# Window Rattle?



## aajax26 (Oct 5, 2004)

Has anyone experienced window rattling, which has been a problem since E46 days? I had it on my brand new car, which was on the lot for almost 10 months before I bought. When i asked the SA he said there was a SB to fix this and he needed a day to do it.

Wondering if anyone had any experience doing this SB to fix window rattle. I know it can be fixed by using some rubber conditioner but looks like BMW might have a better solution?


----------



## 67BMW/2 (Apr 15, 2011)

Wow. Ok so I had a window rattle on my D and it drove me nuts. I didnt know about a service bulletin so thanks for the information. I hate rattles so I ended up taking the door panel off and putting felt all over the inside of the door. It still vibrates every once in a while when I hit a certain pavement texture but it's a lot better. 

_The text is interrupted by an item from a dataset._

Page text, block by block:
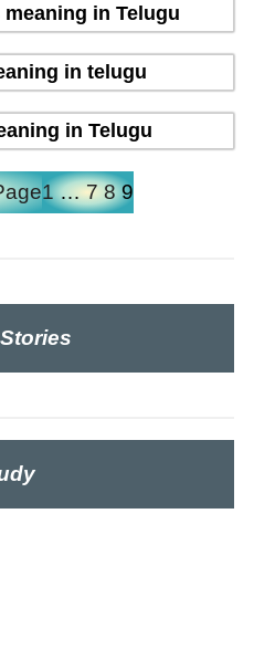
in Telugu
in telugu
in Telugu
1 … 7 8 9

I am going to call my dealer and ask about the service bulletin. 

Cheers!


----------



## Snipe656 (Oct 22, 2009)

Is it because the windows are going down a little bit? I talked to someone in town with a 328i and his windows drop just a bit. Dealer will not do anything about it though.


----------



## aajax26 (Oct 5, 2004)

I have scheduled an appointment for next week. Will let you know if it gets fixed. Keeping my fingers crossed.


----------



## roadtonow2 (Oct 23, 2011)

Does anyone have the bulletin number / name or a PDF?

I have had this since day one, the driver's window seems to drop a bit.


----------



## clippernation (Mar 1, 2010)

I've had a window rattle problem to with my D. It's more like a 'clicking' sound when rolling down and up at about half way. I took it in to the dealer and they replaced my window regulator, but the problem still exists. It still hasnt been resolved.


----------



## aajax26 (Oct 5, 2004)

Got my car back yesterday, however they mentioned there was no SB for this issue. All they did was clean the seal etc. and now there is no rattle or noise. Guess I need to follow the standard process of applying silicone lubricant and keeping the seal clean.


----------



## SennaVProst (Apr 9, 2011)

My front driver side window rattled right around the B pillar over the summer but it disappeared after a few weeks.


----------